Problem »
Note each line in the data below that holds "Disclosure", and copy it.

━━━━━━━━━━━━━━━━━━━━━━━━━━━━━━

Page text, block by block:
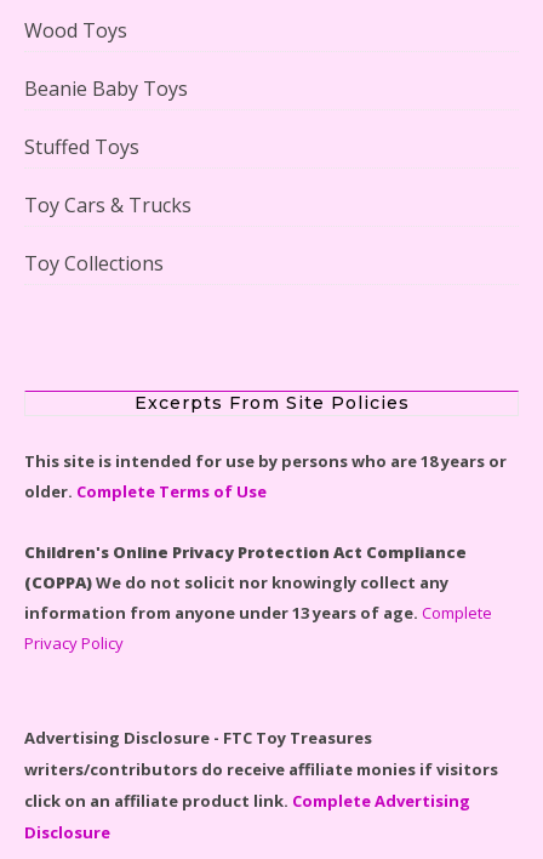
LEGO Disney Castle Set - Cinderella's Castle Lego Set
Spider-Man Far From Home Lego Set #76130
Wood Toys
Beanie Baby Toys
Stuffed Toys
Toy Cars & Trucks
Toy Collections
Excerpts From Site Policies
This site is intended for use by persons who are 18 years or
older. Complete Terms of Use
Children's Online Privacy Protection Act Compliance
(COPPA)We do not solicit nor knowingly collect any
information from anyone under 13 years of age. Complete
Privacy Policy
Advertising Disclosure - FTC Toy Treasures
writers/contributors do receive affiliate monies if visitors
click on an affiliate product link. Complete Advertising
Disclosure

━━━━━━━━━━━━━━━━━━━━━━━━━━━━━━

Solution to this problem »
Advertising Disclosure - FTC Toy Treasures
Disclosure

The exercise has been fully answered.